RECORDS TO USE ::
::::::::

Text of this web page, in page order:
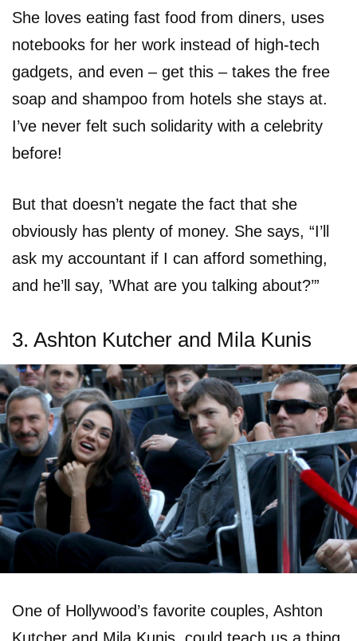
She loves eating fast food from diners, uses
notebooks for her work instead of high-tech
gadgets, and even – get this – takes the free
soap and shampoo from hotels she stays at.
I’ve never felt such solidarity with a celebrity
before!
But that doesn’t negate the fact that she
obviously has plenty of money. She says, “I’ll
ask my accountant if I can afford something,
and he’ll say, ’What are you talking about?’”
3. Ashton Kutcher and Mila Kunis
One of Hollywood’s favorite couples, Ashton
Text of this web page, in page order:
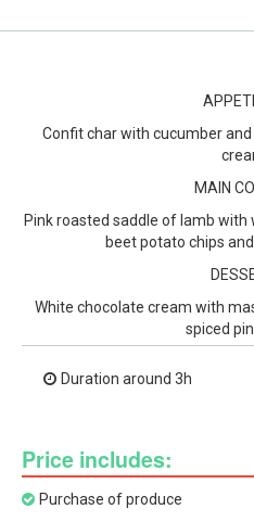
Confit char with cucumber
MAIN
Pink roasted saddle of lamb with
beet potato chips
White chocolate cream with
spiced
Duration around 3h
Price includes:
Purchase of produce
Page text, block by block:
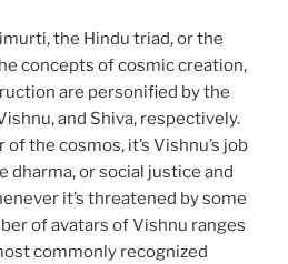
the Hindu triad, or the
concepts of cosmic creation,
are personified by the
and Shiva, respectively.
the cosmos, it’s Vishnu’s job
dharma, or social justice and
it’s threatened by some
of avatars of Vishnu ranges
commonly recognized
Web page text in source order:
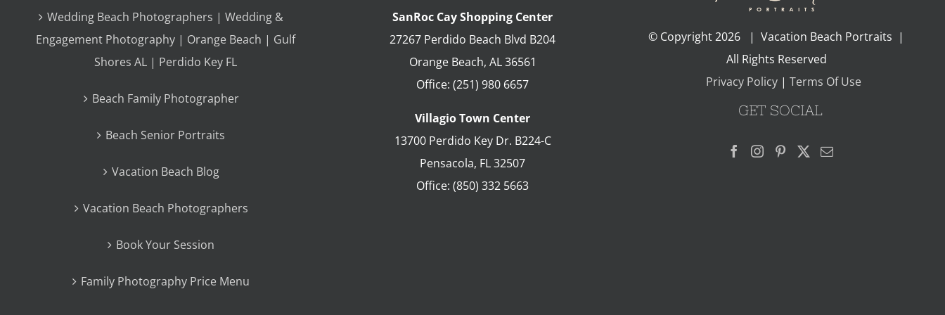
Wedding Beach Photographers | Wedding &
Engagement Photography | Orange Beach | Gulf
Shores AL | Perdido Key FL
Beach Family Photographer
Beach Senior Portraits
Vacation Beach Blog
Vacation Beach Photographers
Book Your Session
Family Photography Price Menu
SanRoc Cay Shopping Center
27267 Perdido Beach Blvd B204
Orange Beach, AL 36561
Office: (251) 980 6657
Villagio Town Center
13700 Perdido Key Dr. B224-C
Pensacola, FL32507
Office: (850) 332 5663
© Copyright2026 | Vacation Beach Portraits |
All Rights Reserved
Privacy Policy| Terms Of Use
GET SOCIAL
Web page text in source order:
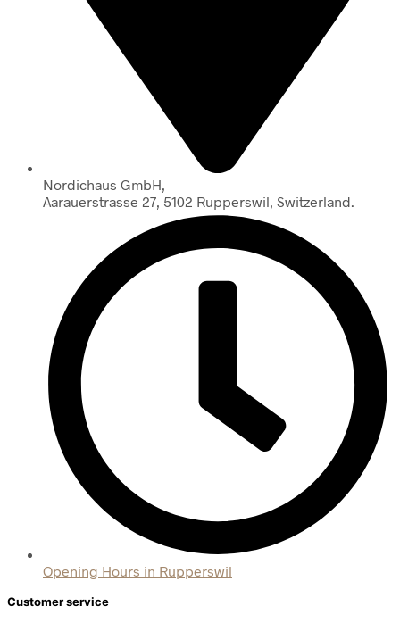
Nordichaus GmbH,
Aarauerstrasse 27, 5102 Rupperswil, Switzerland.
Opening Hours in Rupperswil
Customer service
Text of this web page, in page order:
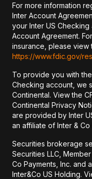
For more information
Inter Account
your Inter US
Account Agreement.
insurance, please view
https://www.fdic.gov/
To provide you with
Checking account, we
Continental. View the
Continental Privacy
are provided by Inter
an affiliate of Inter & Co
Securities brokerage
Securities LLC, Member
Co Payments, Inc. and
Inter&Co US Holding.
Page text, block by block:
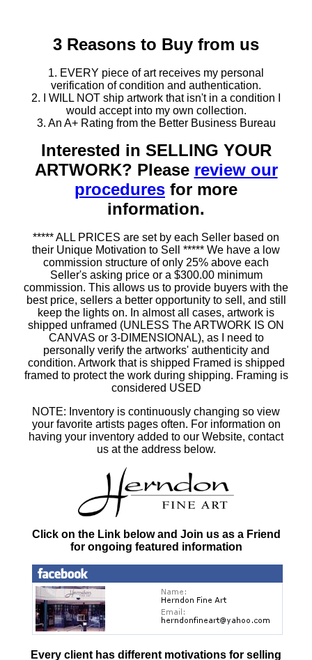
3 Reasons to Buy from us
1. EVERY piece of art receives my personal
verification of condition and authentication.
2. I WILL NOT ship artwork that isn't in a condition I
would accept into my own collection.
3. An A+ Rating from the Better Business Bureau
Interested in SELLING YOUR
ARTWORK? Please review our
procedures for more
information.
***** ALL PRICES are set by each Seller based on
their Unique Motivation to Sell ***** We have a low
commission structure of only 25% above each
Seller's asking price or a $300.00 minimum
commission. This allows us to provide buyers with the
best price, sellers a better opportunity to sell, and still
keep the lights on. In almost all cases, artwork is
shipped unframed (UNLESS The ARTWORK IS ON
CANVAS or 3-DIMENSIONAL), as I need to
personally verify the artworks' authenticity and
condition. Artwork that is shipped Framed is shipped
framed to protect the work during shipping. Framing is
considered USED
NOTE: Inventory is continuously changing so view
your favorite artists pages often. For information on
having your inventory added to our Website, contact
us at the address below.
Click on the Link below and Join us as a Friend
for ongoing featured information
Every client has different motivations for selling

::::::::

EXERCISE DETAILS ::
Look through the listing above and copy each line where the string "condition" occurs.

RESULT FOR THIS TASK ::
verification of condition and authentication.
2. I WILL NOT ship artwork that isn't in a condition I
condition. Artwork that is shipped Framed is shipped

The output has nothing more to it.